His first project seems to have been to edit, with a commentary and translation, King Alfred's Anglo-Saxon version of the Universal History of Orosius, and this plan had Hickes's approval. He substituted, in the course of 1697, an edition of Dionysius Periegetes. Before the close of 1698 Thwaites dedicated to George Hickes his Heptateuchus, Liber Job et Evangelium Nicodemi Anglo-Saxonicae: this act of loyalty by Thwaites to the nonjuror Hickes was at some risk to his position, and attracted attention from the meddling Arthur Charlett. The same year saw an edition of Alfred's version of Boethius (Consolationis Philosophiae lib. v.) by Thwaites's pupil at Queen's, Christopher Rawlinson, who acknowledges help from his tutor. Thwaites had already begun in a modest fashion to assist Hickes in the preparation of his Thesaurus, which was published in 1705.

In 1708 he had privately printed his Notae in Anglo-Saxonum nummos (Oxford). The coins described were from the collection of Sir Andrew Fountaine, another Oxford contemporary, friend, and fellow contributor to Hickes's Thesaurus. In 1709 appeared at Oxford an edition of Ephrem the Syrian.
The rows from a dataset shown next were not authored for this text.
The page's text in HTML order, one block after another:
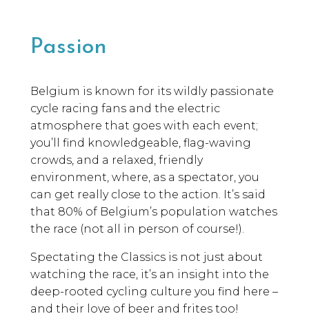
Passion
Belgium is known for its wildly passionate
cycle racing fans and the electric
atmosphere that goes with each event;
you’ll find knowledgeable, flag-waving
crowds, and a relaxed, friendly
environment, where, as a spectator, you
can get really close to the action. It’s said
that 80% of Belgium’s population watches
the race (not all in person of course!).
Spectating the Classics is not just about
watching the race, it’s an insight into the
deep-rooted cycling culture you find here –
and their love of beer and frites too!
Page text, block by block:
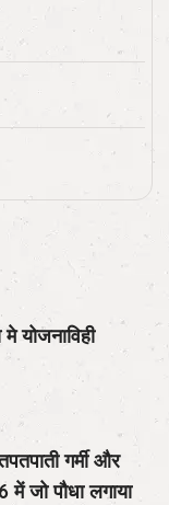
योजनाविही
गर्मी और
जो पौधा लगाया
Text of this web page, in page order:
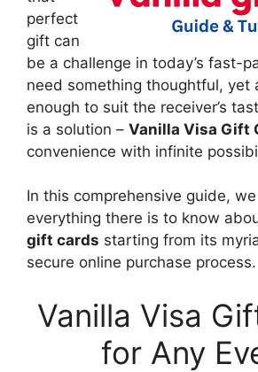
perfect
gift can
be a challenge in today’s fast-
need something thoughtful, yet
enough to suit the receiver’s
is a solution – Vanilla Visa Gift
convenience with infinite
In this comprehensive guide,
everything there is to know
gift cards starting from its
secure online purchase process.
Vanilla Visa
for Any
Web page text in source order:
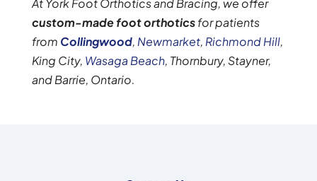
At York Foot Orthotics and Bracing, we offer
custom-made foot orthoticsfor patients
from Collingwood, Newmarket, Richmond Hill,
King City, Wasaga Beach, Thornbury, Stayner,
and Barrie, Ontario.
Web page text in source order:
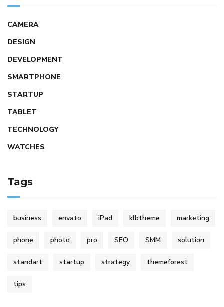
CAMERA
DESIGN
DEVELOPMENT
SMARTPHONE
STARTUP
TABLET
TECHNOLOGY
WATCHES
Tags
business envato iPad klbtheme marketing
phone photo pro SEO SMM solution
standart startup strategy themeforest
tips
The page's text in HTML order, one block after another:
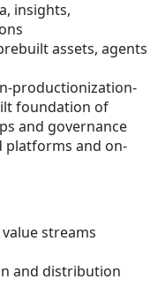
insights,
assets, agents
productionization-
foundation of
and governance
platforms and on-
streams
and distribution
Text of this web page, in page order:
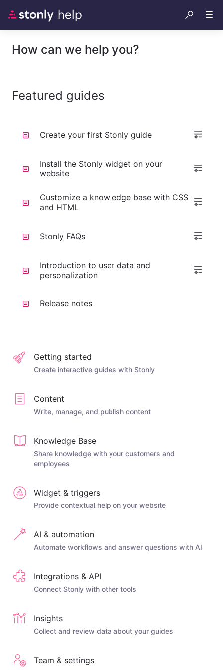
How can we help you?
Featured guides
Create your first Stonly guide
Install the Stonly widget on your
website
Customize a knowledge base with CSS
and HTML
Stonly FAQs
Introduction to user data and
personalization
Release notes
Getting started
Create interactive guides with Stonly
Content
Write, manage, and publish content
Knowledge Base
Share knowledge with your customers and
employees
Widget & triggers
Provide contextual help on your website
AI & automation
Automate workflows and answer questions with AI
Integrations & API
Connect Stonly with other tools
Insights
Collect and review data about your guides
Team & settings
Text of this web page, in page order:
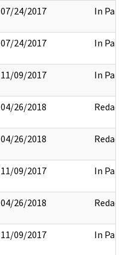
07/24/2017 In Part
07/24/2017 In Part
11/09/2017 In Part
04/26/2018 Redact
04/26/2018 Redact
11/09/2017 In Part
04/26/2018 Redact
11/09/2017 In Part
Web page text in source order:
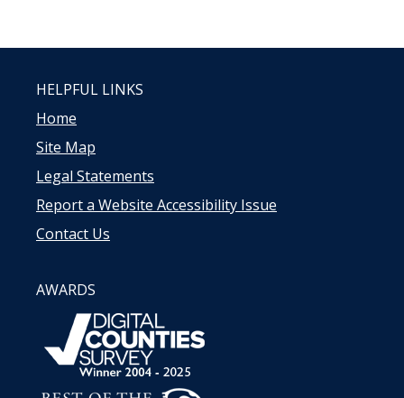
HELPFUL LINKS
Home
Site Map
Legal Statements
Report a Website Accessibility Issue
Contact Us
AWARDS
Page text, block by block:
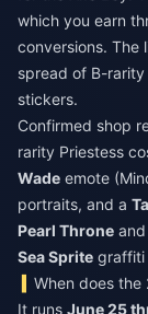
which you earn
conversions. The
spread of B-
stickers.
Confirmed shop
rarity Priestess
Wade emote
portraits, and a
Pearl Throne and
Sea Sprite graffiti
When does the
It runs June 25
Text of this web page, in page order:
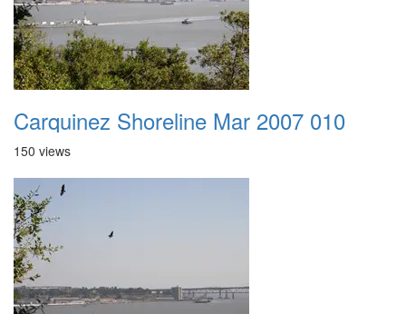
Carquinez Shoreline Mar 2007 010
150 views
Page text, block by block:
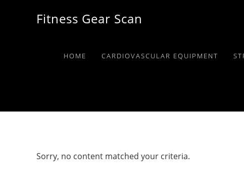
Fitness Gear Scan
HOME CARDIOVASCULAR EQUIPMENT
Sorry, no content matched your criteria.
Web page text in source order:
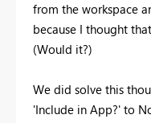
from the workspace
because I thought
(Would it?)
We did solve this
'Include in App?' to
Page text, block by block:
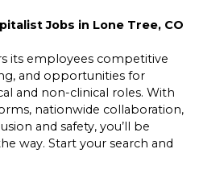
Jobs in Lone Tree, CO
its employees competitive
and opportunities for
and non-clinical roles. With
nationwide collaboration,
and safety, you’ll be
way. Start your search and
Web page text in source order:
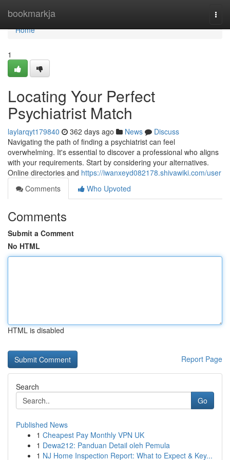
bookmarkja
Home
Home
1
Locating Your Perfect
Psychiatrist Match
laylarqyt179840 362 days ago News
Discuss
Navigating the path of finding a psychiatrist can feel
overwhelming. It's essential to discover a professional who aligns
with your requirements. Start by considering your alternatives.
Online directories and https://iwanxeyd082178.shivawiki.com/user
Comments
Who Upvoted
Comments
Submit a Comment
No HTML
HTML is disabled
Report Page
Search
Go
Published News
1 Cheapest Pay Monthly VPN UK
1 Dewa212: Panduan Detail oleh Pemula
1 NJ Home Inspection Report: What to Expect & Key...
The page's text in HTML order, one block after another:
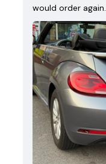
would order again.
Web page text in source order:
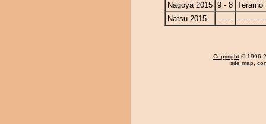
Nagoya 2015 9 - 8 Terarno
Natsu 2015
-----
Copyright © 1996-
site map,
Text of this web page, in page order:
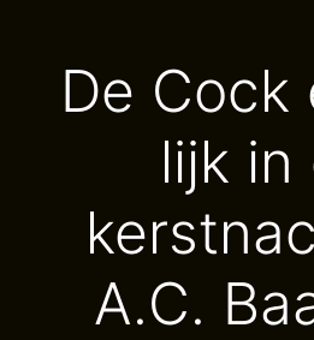
De Cock
lijk in
A.C.
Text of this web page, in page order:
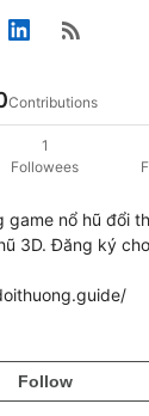
rss_feed
Contributions
1
Followees
game nổ hũ đổi
3D. Đăng ký
Follow
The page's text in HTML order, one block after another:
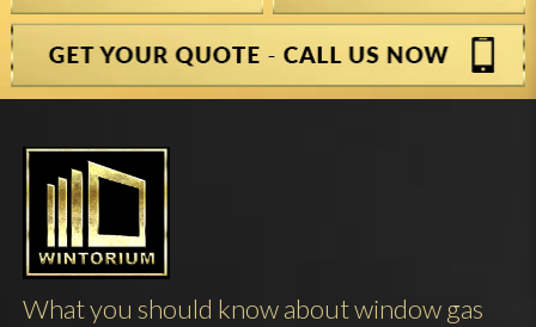
What you should know about window gas
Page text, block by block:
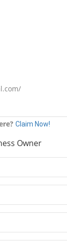
Claim Now!
Owner
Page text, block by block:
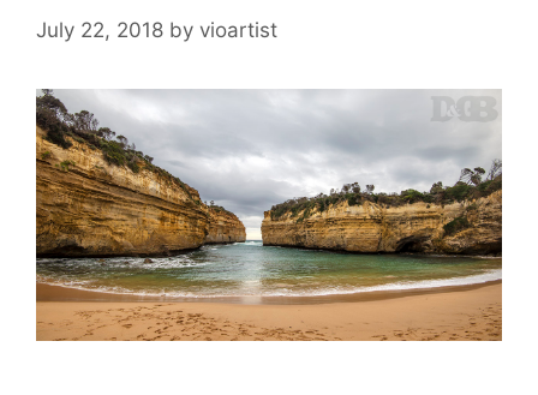
July 22, 2018 by vioartist
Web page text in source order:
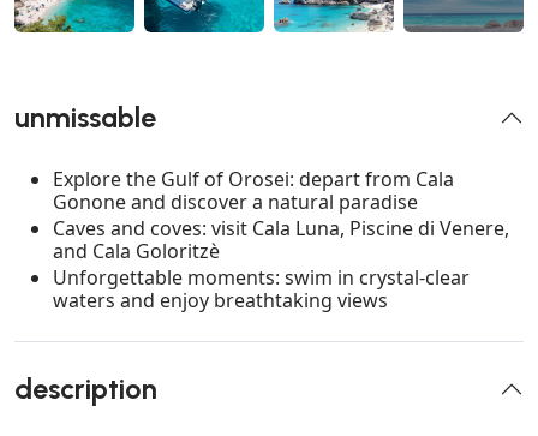
unmissable
Explore the Gulf of Orosei: depart from Cala
Gonone and discover a natural paradise
Caves and coves: visit Cala Luna, Piscine di Venere,
and Cala Goloritzè
Unforgettable moments: swim in crystal-clear
waters and enjoy breathtaking views
description
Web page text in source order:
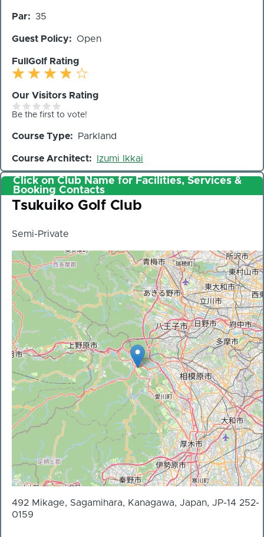
Holes
Par 35
Guest Policy Open
FullGolf Rating
Our Visitors Rating
Be the first to vote!
Course Type Parkland
Course Architect Izumi Ikkai
Click on Club Name for Facilities, Services &
Booking Contacts
Club
Tsukuiko Golf Club
Semi-Private
492 Mikage, Sagamihara, Kanagawa, Japan, JP-14 252-
0159
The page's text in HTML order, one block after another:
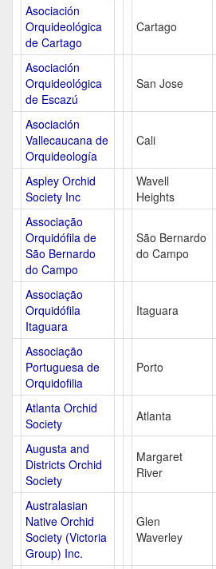
Asociación
Orquideológica
de Cartago
Cartago
Asociación
Orquideológica
de Escazú
San Jose
Asociación
Vallecaucana de
Orquideología
Cali
Aspley Orchid
Society Inc
Wavell
Heights
Associação
Orquidófila de
São Bernardo
do Campo
São Bernardo
do Campo
Associação
Orquidófila
Itaguara
Itaguara
Associação
Portuguesa de
Orquidofilia
Porto
Atlanta Orchid
Society
Atlanta
Augusta and
Districts Orchid
Society
Margaret
River
Australasian
Native Orchid
Society (Victoria
Group) Inc.
Glen
Waverley
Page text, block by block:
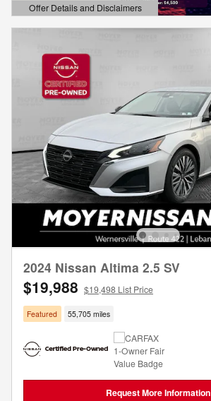
Offer Details and Disclaimers
Open Details Modal
2024 Nissan Altima 2.5 SV
$19,988 $19,498 List Price
Featured 55,705 miles
Request More Information
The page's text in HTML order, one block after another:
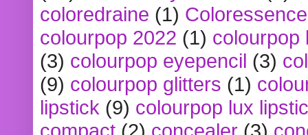
coloredraine (1) Coloressence
colourpop 2022 (1) colourpop
(3) colourpop eyepencil (3)
(9) colourpop glitters (1)
lipstick (9) colourpop lux
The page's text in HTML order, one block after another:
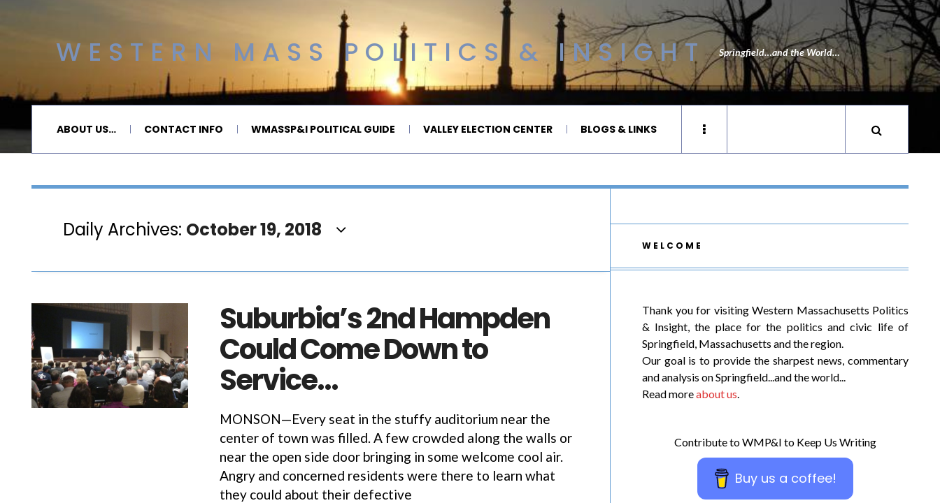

In 1711 Thwaites returned to Anglo-Saxon, dedicating to his old pupil, Christopher Rawlinson, his Grammatica Anglo-Saxonica, ex Hickesanio Linguarum Septentrionalium Thesauro excerpta (Oxford).

Family

A younger brother, James Thwaites, graduated M.A. from Queen's College, Oxford, in 1708, and died in orders at Lambeth on 24 July 1755.